Sunday, January 1, 2017

Vision and Illusion


     There is a fine line between vision and illusion.  Without a vision, the people perish but I fear that in our need to have a vision we create fanciful illusions. Our search for meaning turns up an answer we can believe in and then, satisfied, we are comfortable with our place in the universe.  Our existence then has value, we have a destiny, and we are cradled in a foundational myth.  I have come to the personal conclusion that our old Gods are illusions. We are currently searching for new Gods.  I do not claim that spirit world does not exist only that our human measures of meaning and value are flawed.  

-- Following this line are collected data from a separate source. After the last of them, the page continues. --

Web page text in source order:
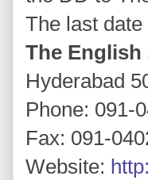
The last
The
Hyderabad
Phone: 091-
Fax: 091-
Website:

I am a “cultural” Christian and dependent upon its faith and stories for my heritage. If you ask me, are you a Christian, Hindu, or Muslim?  I can only reply, Christian.  And if we go further and say, are you Christian or atheist—I say, Christian—a secular Christian for sure but definitely not antagonistic to the faith. How can I reject what has formed me? But some ask the question a different way, Are you saved?  No, I am not.  Do you believe the Bible is the one and only authoritative Word of God? No, I do not.  I find meaning in other written words and sometimes in direct experience of beauty and tranquility.   I feel like a seeker.  God has not “spoken” to me in unmistakable terms.  He has not forgiven me for all I may or may not do.  Do I believe in God?  Yes-he undergirds the universe.  Who is Jesus then?  No more God than Buddha, St. Augustine, or Mohammed. No transcendental divinity there.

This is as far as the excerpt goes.